**What you should do**
Pictures do not belong in the copy. Return all of the entries exactly.

*** Opening Dataset content ***

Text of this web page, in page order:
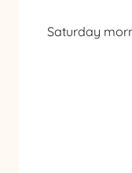
Saturday
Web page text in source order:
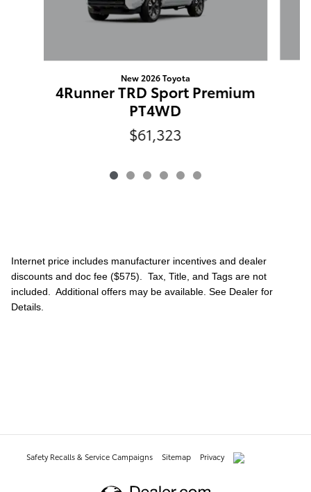
New 2026 Toyota
4Runner TRD Sport Premium
PT4WD
$61,323
Internet price includes manufacturer incentives and dealer
discounts and doc fee ($575). Tax, Title, and Tags are not
included. Additional offers may be available. See Dealer for
Details.
Safety Recalls & Service Campaigns Sitemap Privacy AdChoices
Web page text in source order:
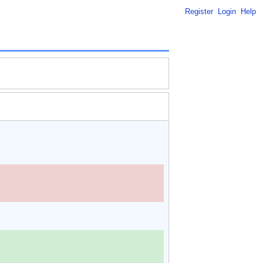
Register Login Help
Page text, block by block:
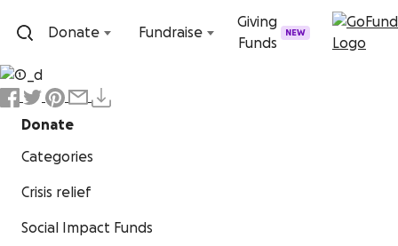
Donate
Fundraise
Giving
Funds
NEW
Donate
Categories
Crisis relief
Social Impact Funds
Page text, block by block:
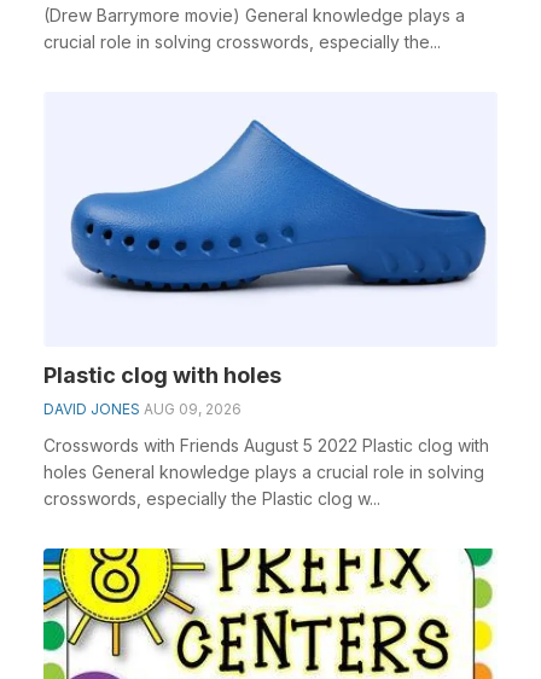
(Drew Barrymore movie) General knowledge plays a
crucial role in solving crosswords, especially the...
Plastic clog with holes
DAVID JONES AUG 09, 2026
Crosswords with Friends August 5 2022 Plastic clog with
holes General knowledge plays a crucial role in solving
crosswords, especially the Plastic clog w...
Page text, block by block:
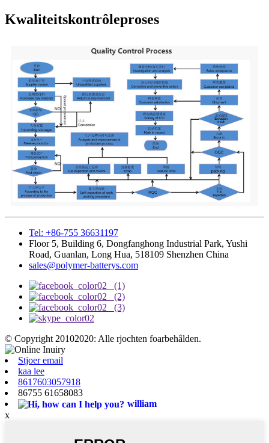
Kwaliteitskontrôleproses
Tel: +86-755 36631197
Floor 5, Building 6, Dongfanghong Industrial Park, Yushi
Road, Guanlan, Long Hua, 518109 Shenzhen China
sales@polymer-batterys.com
© Copyright 20102020: Alle rjochten foarbehâlden.
Stjoer email
kaa lee
8617603057918
86755 61658083
william
x
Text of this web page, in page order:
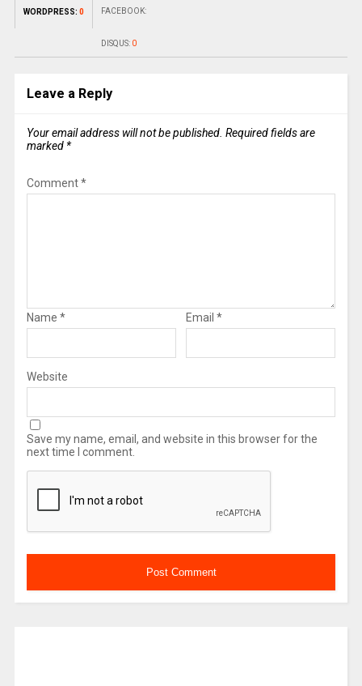
WORDPRESS: 0 FACEBOOK:
DISQUS: 0
Leave a Reply
Your email address will not be published. Required fields are
marked *
Comment*
Name * Email *
Website
Save my name, email, and website in this browser for the
next time I comment.
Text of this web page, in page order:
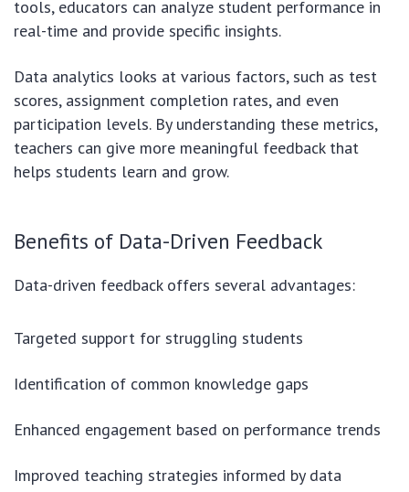
tools, educators can analyze student performance in
real-time and provide specific insights.
Data analytics looks at various factors, such as test
scores, assignment completion rates, and even
participation levels. By understanding these metrics,
teachers can give more meaningful feedback that
helps students learn and grow.
Benefits of Data-Driven Feedback
Data-driven feedback offers several advantages:
Targeted support for struggling students
Identification of common knowledge gaps
Enhanced engagement based on performance trends
Improved teaching strategies informed by data
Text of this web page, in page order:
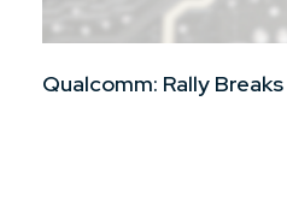
Qualcomm: Rally
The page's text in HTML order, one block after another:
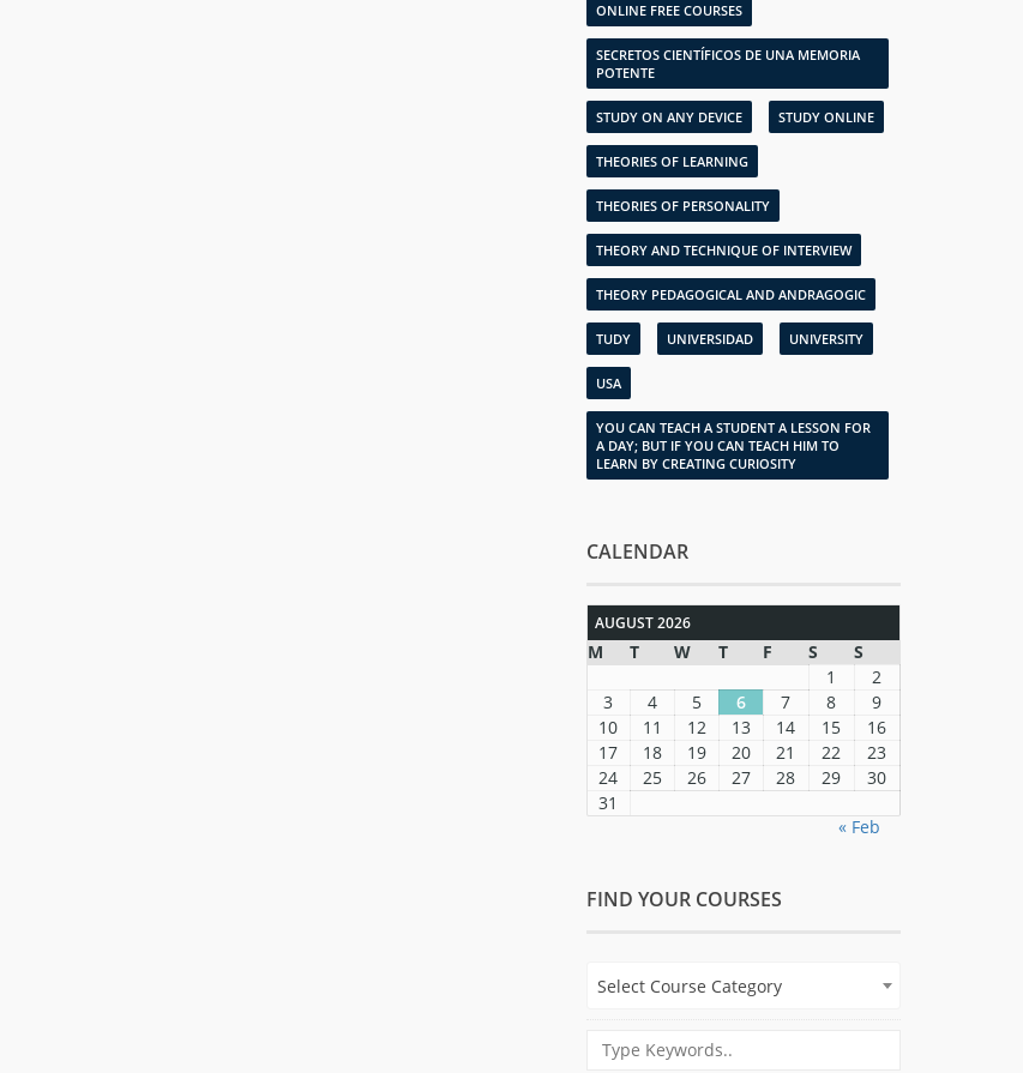
ONLINE FREE COURSES
SECRETOS CIENTÍFICOS DE UNA MEMORIA
POTENTE
STUDY ON ANY DEVICE STUDY ONLINE
THEORIES OF LEARNING
THEORIES OF PERSONALITY
THEORY AND TECHNIQUE OF INTERVIEW
THEORY PEDAGOGICAL AND ANDRAGOGIC
TUDY UNIVERSIDAD UNIVERSITY
USA
YOU CAN TEACH A STUDENT A LESSON FOR
A DAY; BUT IF YOU CAN TEACH HIM TO
LEARN BY CREATING CURIOSITY
CALENDAR
AUGUST 2026
M T W T F S
S
1
2
3
4 5 6 7 8
9
10
11 12 13 14 15
16
17
18 19 20 21 22
23
24
25 26 27 28 29
30
31
« Feb
FIND YOUR COURSES
Select Course Category
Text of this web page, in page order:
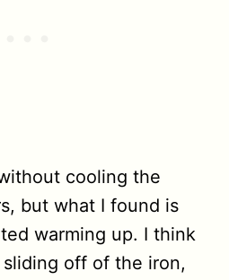
cooling the
but what I found is
warming up. I think
off of the iron,
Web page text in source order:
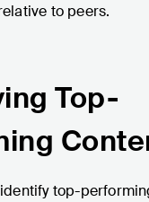
to peers.
Top-
top-
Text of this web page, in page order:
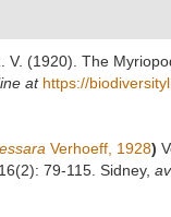
V. (1920). The
at https://
Verhoeff, 1928)
79-115. Sidney,
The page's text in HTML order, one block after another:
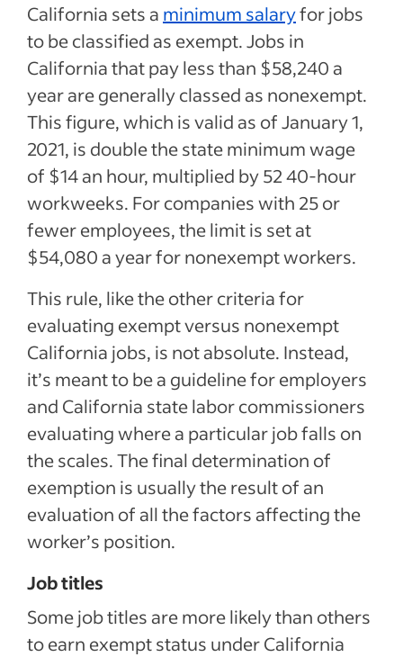
California sets a minimum salaryfor jobs
to be classified as exempt. Jobs in
California that pay less than $58,240 a
year are generally classed as nonexempt.
This figure, which is valid as of January 1,
2021, is double the state minimum wage
of $14 an hour, multiplied by 52 40-hour
workweeks. For companies with 25 or
fewer employees, the limit is set at
$54,080 a year for nonexempt workers.
This rule, like the other criteria for
evaluating exempt versus nonexempt
California jobs, is not absolute. Instead,
it’s meant to be a guideline for employers
and California state labor commissioners
evaluating where a particular job falls on
the scales. The final determination of
exemption is usually the result of an
evaluation of all the factors affecting the
worker’s position.
Job titles
Some job titles are more likely than others
to earn exempt status under California
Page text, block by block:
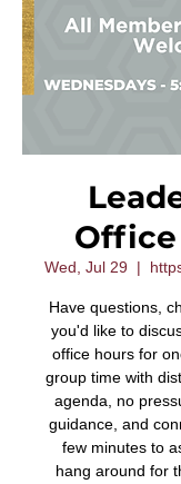
Wed, Jul 29
  |
Have questions,
you'd like to
office hours for
group time with
agenda, no
guidance, and
few minutes to
hang around for

*** Closing Dataset content ***

**Exercise solution**
Text of this web page, in page order:
Saturday
Web page text in source order:
New 2026 Toyota
4Runner TRD Sport Premium
PT4WD
$61,323
Internet price includes manufacturer incentives and dealer
discounts and doc fee ($575). Tax, Title, and Tags are not
included. Additional offers may be available. See Dealer for
Details.
Safety Recalls & Service Campaigns Sitemap Privacy AdChoices
Web page text in source order:
Register Login Help
Page text, block by block:
Donate
Fundraise
Giving
Funds
NEW
Donate
Categories
Crisis relief
Social Impact Funds
Page text, block by block:
(Drew Barrymore movie) General knowledge plays a
crucial role in solving crosswords, especially the...
Plastic clog with holes
DAVID JONES AUG 09, 2026
Crosswords with Friends August 5 2022 Plastic clog with
holes General knowledge plays a crucial role in solving
crosswords, especially the Plastic clog w...
Page text, block by block:
Kwaliteitskontrôleproses
Tel: +86-755 36631197
Floor 5, Building 6, Dongfanghong Industrial Park, Yushi
Road, Guanlan, Long Hua, 518109 Shenzhen China
sales@polymer-batterys.com
© Copyright 20102020: Alle rjochten foarbehâlden.
Stjoer email
kaa lee
8617603057918
86755 61658083
william
x
Text of this web page, in page order:
WORDPRESS: 0 FACEBOOK:
DISQUS: 0
Leave a Reply
Your email address will not be published. Required fields are
marked *
Comment*
Name * Email *
Website
Save my name, email, and website in this browser for the
next time I comment.
Text of this web page, in page order:
tools, educators can analyze student performance in
real-time and provide specific insights.
Data analytics looks at various factors, such as test
scores, assignment completion rates, and even
participation levels. By understanding these metrics,
teachers can give more meaningful feedback that
helps students learn and grow.
Benefits of Data-Driven Feedback
Data-driven feedback offers several advantages:
Targeted support for struggling students
Identification of common knowledge gaps
Enhanced engagement based on performance trends
Improved teaching strategies informed by data
Text of this web page, in page order:
Qualcomm: Rally
The page's text in HTML order, one block after another:
ONLINE FREE COURSES
SECRETOS CIENTÍFICOS DE UNA MEMORIA
POTENTE
STUDY ON ANY DEVICE STUDY ONLINE
THEORIES OF LEARNING
THEORIES OF PERSONALITY
THEORY AND TECHNIQUE OF INTERVIEW
THEORY PEDAGOGICAL AND ANDRAGOGIC
TUDY UNIVERSIDAD UNIVERSITY
USA
YOU CAN TEACH A STUDENT A LESSON FOR
A DAY; BUT IF YOU CAN TEACH HIM TO
LEARN BY CREATING CURIOSITY
CALENDAR
AUGUST 2026
M T W T F S
S
1
2
3
4 5 6 7 8
9
10
11 12 13 14 15
16
17
18 19 20 21 22
23
24
25 26 27 28 29
30
31
« Feb
FIND YOUR COURSES
Select Course Category
Text of this web page, in page order:
cooling the
but what I found is
warming up. I think
off of the iron,
Web page text in source order:
to peers.
Top-
top-
Text of this web page, in page order:
V. (1920). The
at https://
Verhoeff, 1928)
79-115. Sidney,
The page's text in HTML order, one block after another:
California sets a minimum salaryfor jobs
to be classified as exempt. Jobs in
California that pay less than $58,240 a
year are generally classed as nonexempt.
This figure, which is valid as of January 1,
2021, is double the state minimum wage
of $14 an hour, multiplied by 52 40-hour
workweeks. For companies with 25 or
fewer employees, the limit is set at
$54,080 a year for nonexempt workers.
This rule, like the other criteria for
evaluating exempt versus nonexempt
California jobs, is not absolute. Instead,
it’s meant to be a guideline for employers
and California state labor commissioners
evaluating where a particular job falls on
the scales. The final determination of
exemption is usually the result of an
evaluation of all the factors affecting the
worker’s position.
Job titles
Some job titles are more likely than others
to earn exempt status under California
Page text, block by block:
Wed, Jul 29
  |
Have questions,
you'd like to
office hours for
group time with
agenda, no
guidance, and
few minutes to
hang around for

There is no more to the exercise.